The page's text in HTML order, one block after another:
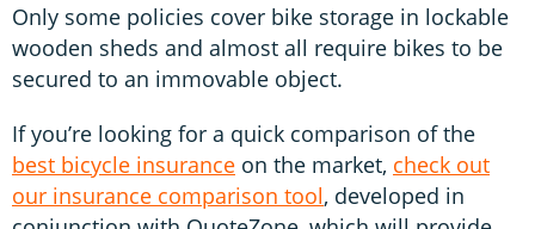
Only some policies cover bike storage in lockable
wooden sheds and almost all require bikes to be
secured to an immovable object.
If you’re looking for a quick comparison of the
best bicycle insurance on the market, check out
our insurance comparison tool, developed in
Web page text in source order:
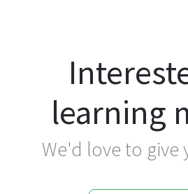
learning
We'd love to give
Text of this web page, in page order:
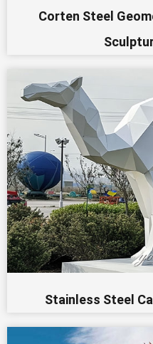
Corten Steel
Stainless Steel
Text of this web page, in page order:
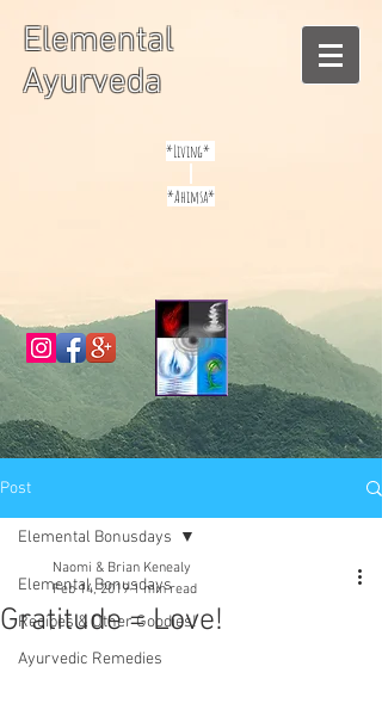
Elemental
Ayurveda
*Living*
*Ahimsa*
Post
Elemental Bonusdays
Recipes & Other Goodies!
Ayurvedic Remedies
Elemental Bonusdays
Gratitude = Love!
Naomi & Brian Kenealy
Feb 14, 2019 1 min read
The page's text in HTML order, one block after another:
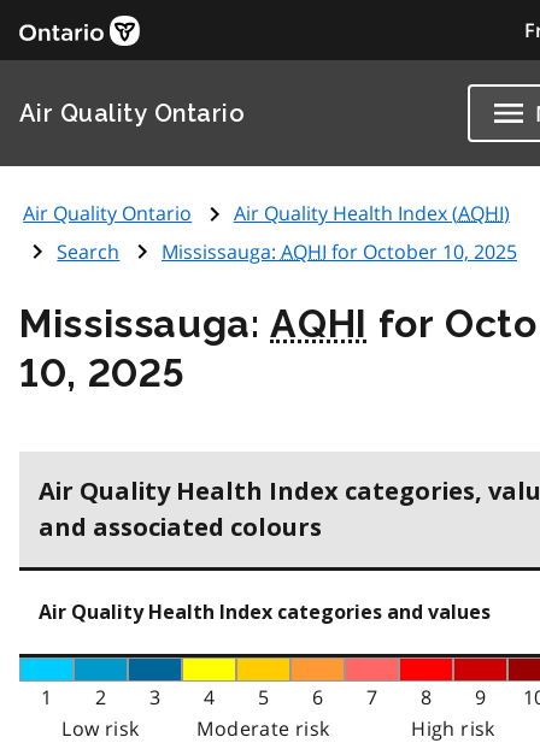
Air Quality Ontario
Air Quality Ontario Air Quality Health Index (AQHI)
Search
Mississauga: AQHI for October 10, 2025
Mississauga:AQHI for
10, 2025
Air Quality Health Index categories,
and associated colours
Air Quality Health Index categories and values
1 2 3 4 5 6 7 8 9
Low risk
Moderate risk
High risk
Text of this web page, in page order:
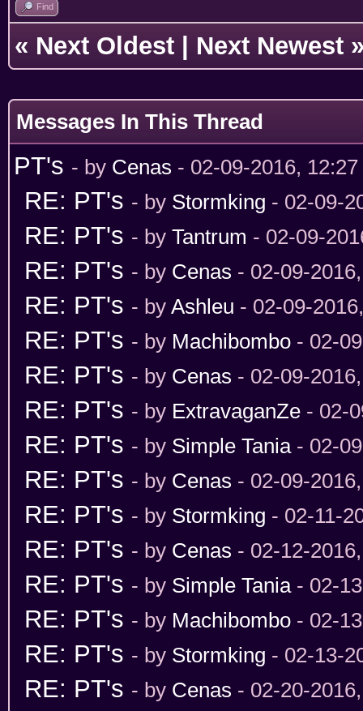
Find
« Next Oldest Next Newest
Messages In This Thread
PT's - by Cenas - 02-09-2016,
RE: PT's - by Stormking - 02-09-
RE: PT's - by Tantrum - 02-09-
RE: PT's - by Cenas - 02-09-
RE: PT's - by Ashleu - 02-09-
RE: PT's - by Machibombo - 02-
RE: PT's - by Cenas - 02-09-
RE: PT's - by ExtravaganZe - 02-
RE: PT's - by Simple Tania- 02-
RE: PT's - by Cenas - 02-09-
RE: PT's - by Stormking - 02-11-
RE: PT's - by Cenas - 02-12-
RE: PT's - by Simple Tania- 02-
RE: PT's - by Machibombo - 02-
RE: PT's - by Stormking - 02-13-
RE: PT's - by Cenas - 02-20-
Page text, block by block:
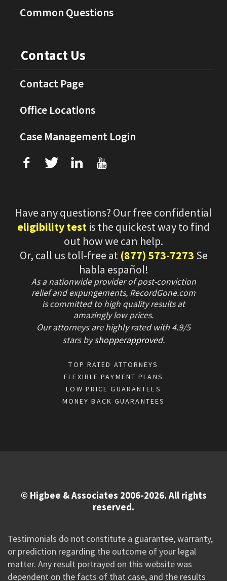
Common Questions
Contact Us
Contact Page
Office Locations
Case Management Login
f T L U
Have any questions? Our free confidential
eligibility test is the quickest way to find
out how we can help.
Or, call us toll-free at (877) 573-7273 Se
habla español!
As a nationwide provider of post-conviction
relief and expungements, RecordGone.com
is committed to high quality results at
amazingly low prices.
Our attorneys are highly rated with 4.9/5
starsbyshopperapproved.
TOP RATED ATTORNEYS
FLEXIBLE PAYMENT PLANS
LOW PRICE GUARANTEES
MONEY BACK GUARANTEES
© Higbee & Associates 2006-2026. All rights
reserved.
Testimonials do not constitute a guarantee, warranty,
or prediction regarding the outcome of your legal
matter. Any result portrayed on this website was
dependent on the facts of that case, and the results
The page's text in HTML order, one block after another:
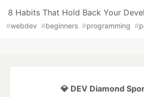
8 Habits That Hold Back Your
#webdev #beginners #programming #
💎 DEV Diamond
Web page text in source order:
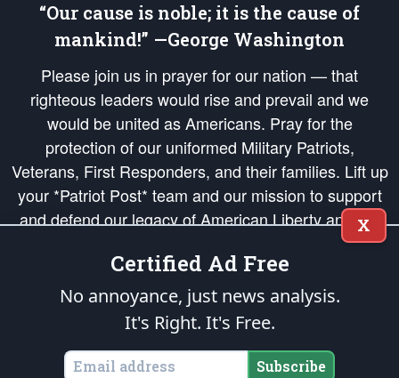
“Our cause is noble; it is the cause of
mankind!” —George Washington
Please join us in prayer for our nation — that
righteous leaders would rise and prevail and we
would be united as Americans. Pray for the
protection of our uniformed Military Patriots,
Veterans, First Responders, and their families. Lift up
your *Patriot Post* team and our mission to support
and defend our legacy of American Liberty and our
Republic's Founding Principles, in order that the fires
of freedom would be ignited in the hearts and minds
of our countrymen.
is protected speech, as enumerated in the
States of America, in accordance with theendowedandunalienable Rights of
All Mankind
X
Certified Ad Free
No annoyance, just news analysis.
It's Right. It's Free.
Subscribe
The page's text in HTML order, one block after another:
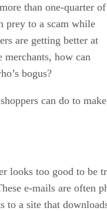
than one-quarter of
prey to a scam while
are getting better at
merchants, how can
bogus?
can do to make
looks too good to be
e-mails are often
to a site that
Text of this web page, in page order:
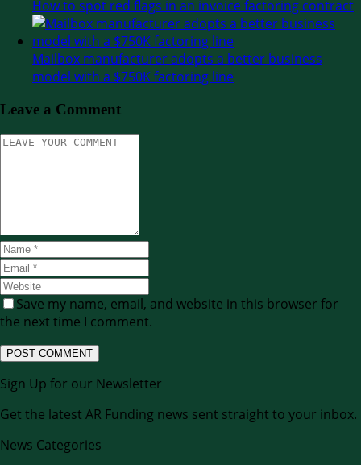
How to spot red flags in an invoice factoring contract
Mailbox manufacturer adopts a better business
model with a $750K factoring line
Leave a Comment
Save my name, email, and website in this browser for
the next time I comment.
Sign Up for our Newsletter
Get the latest AR Funding news sent straight to your inbox.
News Categories
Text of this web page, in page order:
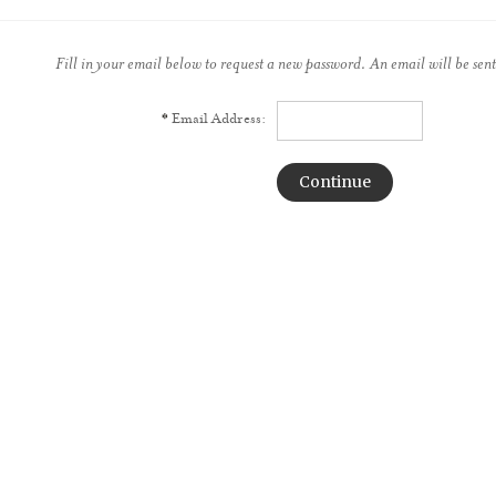
Fill in your email below to request a new password. An email will be
* Email Address:
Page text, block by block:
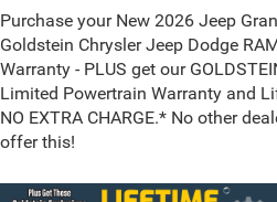
Purchase your New 2026 Jeep
Goldstein Chrysler Jeep Dodge
Warranty - PLUS get our
Limited Powertrain Warranty and
NO EXTRA CHARGE.* No other
offer this!
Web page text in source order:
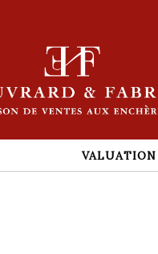
VALUATION
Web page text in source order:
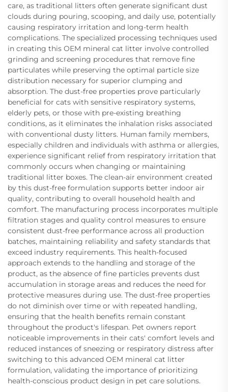
care, as traditional litters often generate significant dust
clouds during pouring, scooping, and daily use, potentially
causing respiratory irritation and long-term health
complications. The specialized processing techniques used
in creating this OEM mineral cat litter involve controlled
grinding and screening procedures that remove fine
particulates while preserving the optimal particle size
distribution necessary for superior clumping and
absorption. The dust-free properties prove particularly
beneficial for cats with sensitive respiratory systems,
elderly pets, or those with pre-existing breathing
conditions, as it eliminates the inhalation risks associated
with conventional dusty litters. Human family members,
especially children and individuals with asthma or allergies,
experience significant relief from respiratory irritation that
commonly occurs when changing or maintaining
traditional litter boxes. The clean-air environment created
by this dust-free formulation supports better indoor air
quality, contributing to overall household health and
comfort. The manufacturing process incorporates multiple
filtration stages and quality control measures to ensure
consistent dust-free performance across all production
batches, maintaining reliability and safety standards that
exceed industry requirements. This health-focused
approach extends to the handling and storage of the
product, as the absence of fine particles prevents dust
accumulation in storage areas and reduces the need for
protective measures during use. The dust-free properties
do not diminish over time or with repeated handling,
ensuring that the health benefits remain constant
throughout the product's lifespan. Pet owners report
noticeable improvements in their cats' comfort levels and
reduced instances of sneezing or respiratory distress after
switching to this advanced OEM mineral cat litter
formulation, validating the importance of prioritizing
health-conscious product design in pet care solutions.
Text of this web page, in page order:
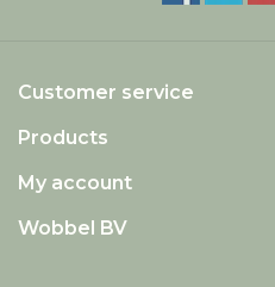
Customer service
Products
My account
Wobbel BV
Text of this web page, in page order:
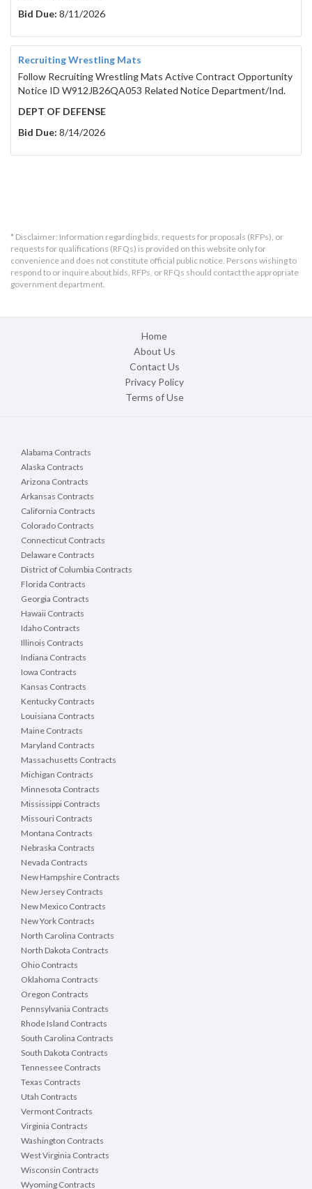
Bid Due: 8/11/2026
Recruiting Wrestling Mats
Follow Recruiting Wrestling Mats Active Contract Opportunity
Notice ID W912JB26QA053 Related Notice Department/Ind.
DEPT OF DEFENSE
Bid Due: 8/14/2026
* Disclaimer: Information regarding bids, requests for proposals (RFPs), or
requests for qualifications (RFQs) is provided on this website only for
convenience and does not constitute official public notice. Persons wishing to
respond to or inquire about bids, RFPs, or RFQs should contact the appropriate
government department.
Home
About Us
Contact Us
Privacy Policy
Terms of Use
Alabama Contracts
Alaska Contracts
Arizona Contracts
Arkansas Contracts
California Contracts
Colorado Contracts
Connecticut Contracts
Delaware Contracts
District of Columbia Contracts
Florida Contracts
Georgia Contracts
Hawaii Contracts
Idaho Contracts
Illinois Contracts
Indiana Contracts
Iowa Contracts
Kansas Contracts
Kentucky Contracts
Louisiana Contracts
Maine Contracts
Maryland Contracts
Massachusetts Contracts
Michigan Contracts
Minnesota Contracts
Mississippi Contracts
Missouri Contracts
Montana Contracts
Nebraska Contracts
Nevada Contracts
New Hampshire Contracts
New Jersey Contracts
New Mexico Contracts
New York Contracts
North Carolina Contracts
North Dakota Contracts
Ohio Contracts
Oklahoma Contracts
Oregon Contracts
Pennsylvania Contracts
Rhode Island Contracts
South Carolina Contracts
South Dakota Contracts
Tennessee Contracts
Texas Contracts
Utah Contracts
Vermont Contracts
Virginia Contracts
Washington Contracts
West Virginia Contracts
Wisconsin Contracts
Wyoming Contracts
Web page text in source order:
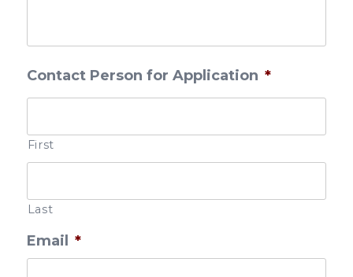
Contact Person for Application *
First
Last
Email *
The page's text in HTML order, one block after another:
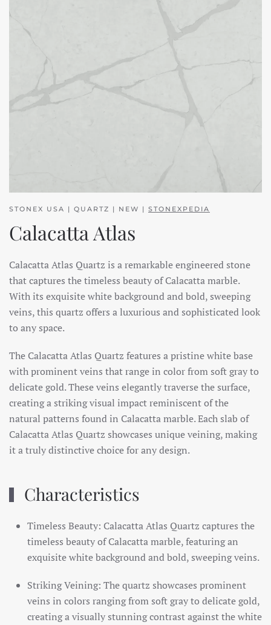
STONEX USA | QUARTZ | NEW | STONEXPEDIA
Calacatta Atlas
Calacatta Atlas Quartz is a remarkable engineered stone
that captures the timeless beauty of Calacatta marble.
With its exquisite white background and bold, sweeping
veins, this quartz offers a luxurious and sophisticated look
to any space.
The Calacatta Atlas Quartz features a pristine white base
with prominent veins that range in color from soft gray to
delicate gold. These veins elegantly traverse the surface,
creating a striking visual impact reminiscent of the
natural patterns found in Calacatta marble. Each slab of
Calacatta Atlas Quartz showcases unique veining, making
it a truly distinctive choice for any design.
Characteristics
Timeless Beauty: Calacatta Atlas Quartz captures the
timeless beauty of Calacatta marble, featuring an
exquisite white background and bold, sweeping veins.
Striking Veining: The quartz showcases prominent
veins in colors ranging from soft gray to delicate gold,
creating a visually stunning contrast against the white
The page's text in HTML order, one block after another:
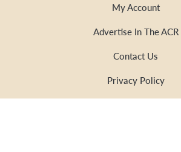
My Account
Advertise In The ACR
Contact Us
Privacy Policy
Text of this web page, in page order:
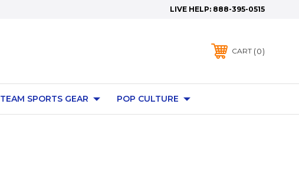
LIVE HELP: 888-395-0515
CART 0
TEAM SPORTS GEAR POP CULTURE
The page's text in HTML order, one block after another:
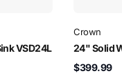
VSD24L
Crown
24" Solid
$399.99
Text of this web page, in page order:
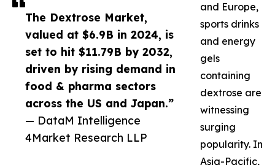
The Dextrose Market,
valued at $6.9B in 2024, is
set to hit $11.79B by 2032,
driven by rising demand in
food & pharma sectors
across the US and Japan.”
— DataM Intelligence
4Market Research LLP
and Europe,
sports drinks
and energy
gels
containing
dextrose are
witnessing
surging
popularity. In
Asia-Pacific,
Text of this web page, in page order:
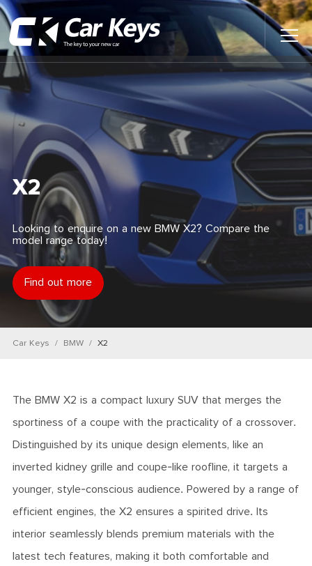
Main
Menu
Home
Car Reviews
Contact Us
News
Find My New Car
X2
Looking to enquire on a new BMW X2? Compare the
model range today!
Find out more
Car Keys BMW X2
The BMW X2 is a compact luxury SUV that merges the
sportiness of a coupe with the practicality of a crossover.
Distinguished by its unique design elements, like an
inverted kidney grille and coupe-like roofline, it targets a
younger, style-conscious audience. Powered by a range of
efficient engines, the X2 ensures a spirited drive. Its
interior seamlessly blends premium materials with the
latest tech features, making it both comfortable and
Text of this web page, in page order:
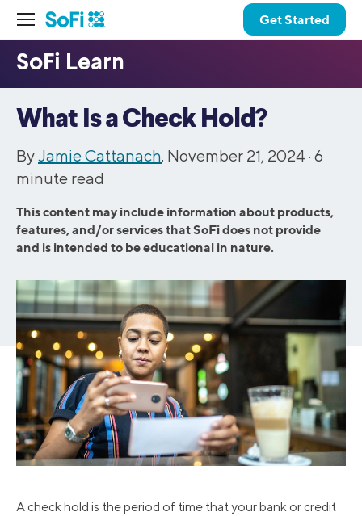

Assignment :: Starting with the line that contains "model range today!" and ending with the last line of the material, every line must be written out exactly; no other lines and no pictures are wanted.

Answer box ::
model range today!
Find out more
Car Keys BMW X2
The BMW X2 is a compact luxury SUV that merges the
sportiness of a coupe with the practicality of a crossover.
Distinguished by its unique design elements, like an
inverted kidney grille and coupe-like roofline, it targets a
younger, style-conscious audience. Powered by a range of
efficient engines, the X2 ensures a spirited drive. Its
interior seamlessly blends premium materials with the
latest tech features, making it both comfortable and
Text of this web page, in page order:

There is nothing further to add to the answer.